Tuesday, February 07, 2006

Dipping the non-economic oar in: James Hogan's "Kicking the Sacred Cow"

You can see excerpts of this book, Kicking the Sacred Cow by James P. Hogan, online, and for that reason I will, with one exception, only seriously discuss the excerpted chapters. I feel it's largely subsumed in The Politically Incorrect Guide to Science by Tom Bethell, but since Chris Mooney and John Farrell are already analyzing that book, I will make the beginnings of an analysis of Hogan's book, since his only claim to fame is as a relatively popular and successful science fiction author (known mainly for the Giants series), and hence, falls into the area this specialty weblog encompasses.
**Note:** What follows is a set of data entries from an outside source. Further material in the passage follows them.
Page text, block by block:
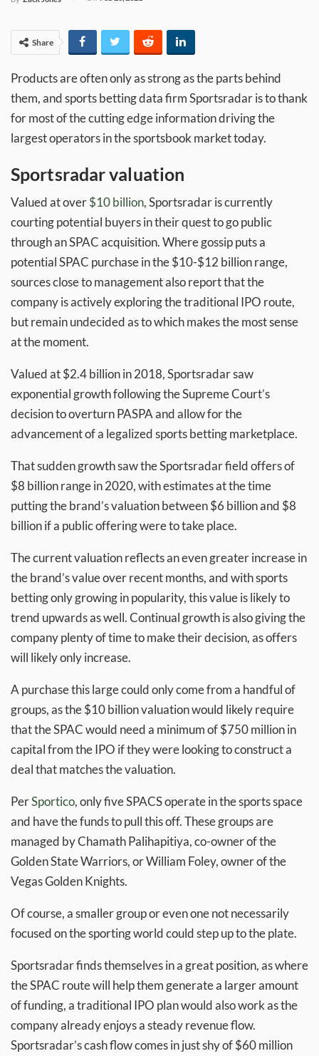
Share
Products are often only as strong as the parts behind
them, and sports betting data firm Sportsradar is to thank
for most of the cutting edge information driving the
largest operators in the sportsbook market today.
Sportsradar valuation
Valued at over$10 billion, Sportsradar is currently
courting potential buyers in their quest to go public
through an SPAC acquisition. Where gossip puts a
potential SPAC purchase in the $10-$12 billion range,
sources close to management also report that the
company is actively exploring the traditional IPO route,
but remain undecided as to which makes the most sense
at the moment.
Valued at $2.4 billion in 2018, Sportsradar saw
exponential growth following the Supreme Court’s
decision to overturn PASPA and allow for the
advancement of a legalized sports betting marketplace.
That sudden growth saw the Sportsradar field offers of
$8 billion range in 2020, with estimates at the time
putting the brand’s valuation between $6 billion and $8
billion if a public offering were to take place.
The current valuation reflects an even greater increase in
the brand’s value over recent months, and with sports
betting only growing in popularity, this value is likely to
trend upwards as well. Continual growth is also giving the
company plenty of time to make their decision, as offers
will likely only increase.
A purchase this large could only come from a handful of
groups, as the $10 billion valuation would likely require
that the SPAC would need a minimum of $750 million in
capital from the IPO if they were looking to construct a
deal that matches the valuation.
PerSportico, only five SPACS operate in the sports space
and have the funds to pull this off. These groups are
managed by Chamath Palihapitiya, co-owner of the
Golden State Warriors, or William Foley, owner of the
Vegas Golden Knights.
Of course, a smaller group or even one not necessarily
focused on the sporting world could step up to the plate.
Sportsradar finds themselves in a great position, as where
the SPAC route will help them generate a larger amount
of funding, a traditional IPO plan would also work as the
company already enjoys a steady revenue flow.
Sportsradar’s cash flow comes in just shy of $60 million
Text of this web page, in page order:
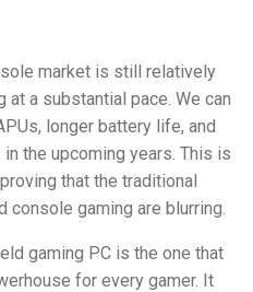
market is still relatively
at a substantial pace. We can
longer battery life, and
the upcoming years. This is
that the traditional
console gaming are blurring.
gaming PC is the one that
for every gamer. It
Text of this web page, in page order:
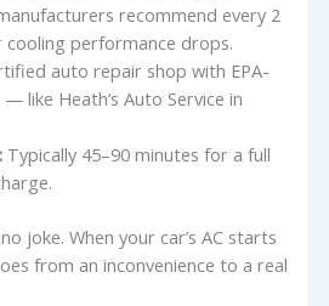
recommend every 2
cooling performance drops.
auto repair shop with EPA-
like Heath’s Auto Service in
Typically 45–90 minutes for a full
joke. When your car’s AC starts
from an inconvenience to a real
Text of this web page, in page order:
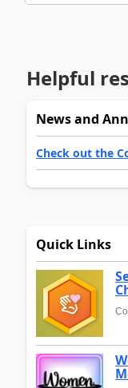
Helpful
News and
Check out the
Quick Links
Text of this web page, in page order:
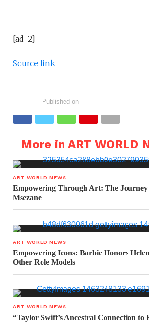
[ad_2]
Source link
Published on
More in ART WORLD
ART WORLD NEWS
Empowering Through Art: The Journey
Msezane
ART WORLD NEWS
Empowering Icons: Barbie Honors
Other Role Models
ART WORLD NEWS
“Taylor Swift’s Ancestral Connection to

Both the author's starting statement:
Science really doesn't exist. Scientific beliefs are either proved wrong, or else they quickly become engineering. Everything else is untested speculation.
And the contents:
  1. Humanistic Religion: The Rush to Embrace Darwinism
  2. Of Bangs and Braids: Cosmology's Mathematical Abstractions
  3. Drifting in the Ether: Did Relativity Take A Wrong Turn?
  4. Catastrophe of Ethics: The Case for Taking Velikovsky Seriously
  5. Environmentalist Fantasies: Politics and Ideology Masquerading As Science
  6. Closing Ranks: AIDS Heresy In The Viricentric Universe
tell you a great deal.

My summary would be quite different from Hogan's wannabe aphorism* above. I would say his two actual epistemological rules are (1) The more Biblical theory is always right and (2) the crank is always right. Nothing much else could really explain such a tendentious and one-sided analysis of science.

How this fits into this weblog's specialty: Both Ecco (commenting on 14 signs of fascism in general) and Britt (trying them on for size in the United States of the current era) note the assault on science by the fascist system in favor of traditionalism, theocracy, and corporate interests. Most of my emphasis will be on the "corporate interests" part, but I thought I would start off with one that's mostly traditional and theocratic.

As a background, recently the author has written fiction defending and retelling Velikovsky's "worlds in collision" theory, so I will start with Hogan's defense of Velikovsky, in my very next post. It's not excerpted in the online preview, but it is in his fiction books, and his comments in various places on the internet.

*The construction of which is a trait he shares with Robert Heinlein, who's the patron saint of science fiction conservatives.

Much as Orson Scott Card has done with Mormon theology and cosmology. But Card is much more open about promoting Scriptural beliefs about reality as he sees them than Hogan is. Hogan is a committed "back-door" attacker of science, more like the people in the Discovery Institute.

2 comments:

Marion Delgado said...

tom:

If you look at my 2nd footnote, you'll see you and I are on exactly the same page here.

Thanks for being my first commenter!

Marion Delgado said...

lars, that's something i absolutely never thought of. Reminds me of James Watt (sec. of Interior under Reagan) who combined millenarianism with market fundamentalism, and also of how the Gaia Hypothesis of Lovelock and Margulis, for some, entailed the idea that anything that was under ice during the glaciation must not be important to the ecology anyway.

(Herman Kahn, author of Thinking the Unthinkable said the same thing, that it was okay to irradiate the far north if need be - where the radiation from a nuclear exchange would go - because obviously the Earth didn't need it.)